Yes, my question is the right-of-use assets has declined in FY '23 from about INR 400 crores in FY '22. So what would be the driver for the decline? Also, there is a decline in other intangible assets? So if you can share some thoughts on it.
So Yogesh, last time when for the year-end call, we had explained this thing that we revised our policy of capitalization of right of use assets, we had taken only the lock-in period of most of the assets, which were only 8 to 10 years. And we wrote back or we reduced the ROU assets of the impact of 10 years capitalization. That's why you saw INR 300 crore reduction last year on account of this, plus, as we keep paying the rent, as we know, ROU is nothing but the capitalization deficient rentals. And as you keep paying rent, this will also organically come down. That is the reason why you are seeing a decrease in the current year also.
So sir, the decline in rental would be related to which facility?
No it is not -- it is relates to all the facilities where we are paying rent, so which is almost across all the locations. So a better rightly explained, as the year goes by, the capitalization would keep coming down, and that's the reason for the reduction.
[indiscernible].
Okay. Sure. And sir, one last question on the upcoming CapEx. So at Whitefield and at Ahmedabad. So as you told earlier, it takes about 18 months for an emerging asset to become mature. So can we assume that the 2 upcoming assets at like Whitefield and Ahmedabad, it will start giving the targeted ROCE by the second half of FY '26?
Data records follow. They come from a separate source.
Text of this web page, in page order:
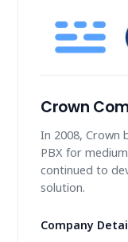
Crown
In 2008, Crown
PBX for
continued to
solution.
Company
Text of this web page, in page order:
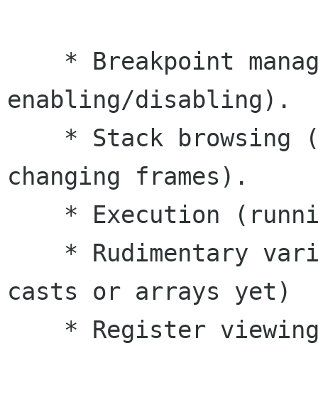
enabling/disabling).
changing frames).
casts or arrays yet)
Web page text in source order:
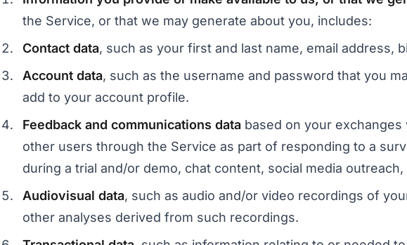
the Service, or that we may generate about you, includes:
Contact data, such as your first and last name, email address,
Account data, such as the username and password that you
add to your account profile.
Feedback and communications data based on your
other users through the Service as part of responding to a
during a trial and/or demo, chat content, social media
Audiovisual data, such as audio and/or video recordings of
other analyses derived from such recordings.
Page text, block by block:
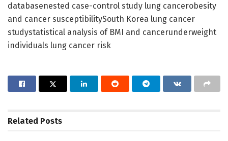
databasenested case-control study lung cancerobesity
and cancer susceptibilitySouth Korea lung cancer
studystatistical analysis of BMI and cancerunderweight
individuals lung cancer risk
Related Posts

Let's put it this way. Ahmedabad is now [indiscernible]. We have just looked in the existing hospital and putting it at [indiscernible] because we have a [indiscernible]. So given that we should be able to maintain the momentum, rather improve the momentum as far as this center is concerned. As far as Whitefield center is concerned, it's an addition to our existing center of excellence, so we are optimistic that we should be able to pick up volumes very quickly from the induction stage itself.
Sure. So just on the time line, like we expect that to , for example, Whitefield to complete in the first quarter of '25, so we can expect like FY '26 would be the major contributor for this keeping in mind the time line?
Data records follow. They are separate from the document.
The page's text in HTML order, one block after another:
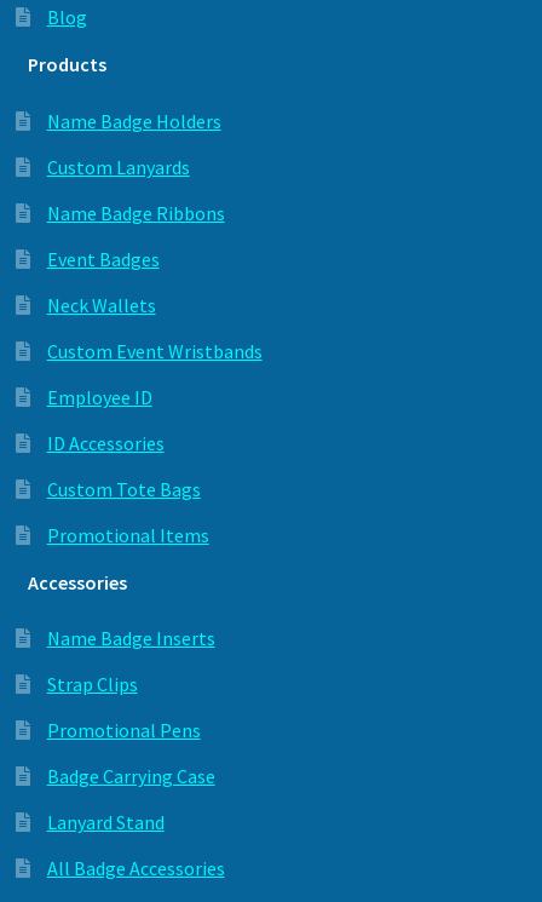
Blog
Products
Name Badge Holders
Custom Lanyards
Name Badge Ribbons
Event Badges
Neck Wallets
Custom Event Wristbands
Employee ID
ID Accessories
Custom Tote Bags
Promotional Items
Accessories
Name Badge Inserts
Strap Clips
Promotional Pens
Badge Carrying Case
Lanyard Stand
All Badge Accessories

See one of the contributor, it's one of the contributor as Raj and Ashutosh explained, there are many activities that are happening, result is expansion. We are also looking at M&A activities. We are also looking at emerging centers kind of coming at par with COE centers. All this will be a major drivers to propel the overall growth of the organization.
And just to add to what Srini said, the -- our center in Whitefield in the niche center primarily from the facilities that we want to consolidate and improve our market leadership in Bangalore. It's going to be a small center compared to what we already have in Bangalore and it is more aimed towards like increasing our market share in Bangalore, going to be primarily catered radiation and medical oncology center that we do have some surgical OTs and big beds as well. However, it's going to be add-on center to our center of excellence. So it's going to be -- it's not going to drag us as far as paper debit is concerned, other will add to the incremental revenue and as Srini said, Ahmedabad is going to be just a shift of the hospital earnings not going to change the economics of the business.
Ladies and gentlemen, we have reached to the end of the question-and-answer session. I would now like to hand the conference over to Mr. Raj Gore for closing comments.
Yes. Thank you. Once again, I take this opportunity to thank everyone for joining your call, keeping -- keep having this interest in our organization, our growth story, we'll keep you updating on a regular basis for any incremental updates we have on the company. I hope we've been able to address all your queries. If there is more queries, please get us -- get in touch with us or our Investor Relations advisers, Strategic Growth advisers. Thank you once again, and talk to you next time again. Thank you.
Thank you. On behalf of Healthcare Global Enterprises Limited, that concludes this conference. Thank you for joining us, and you may now disconnect your lines.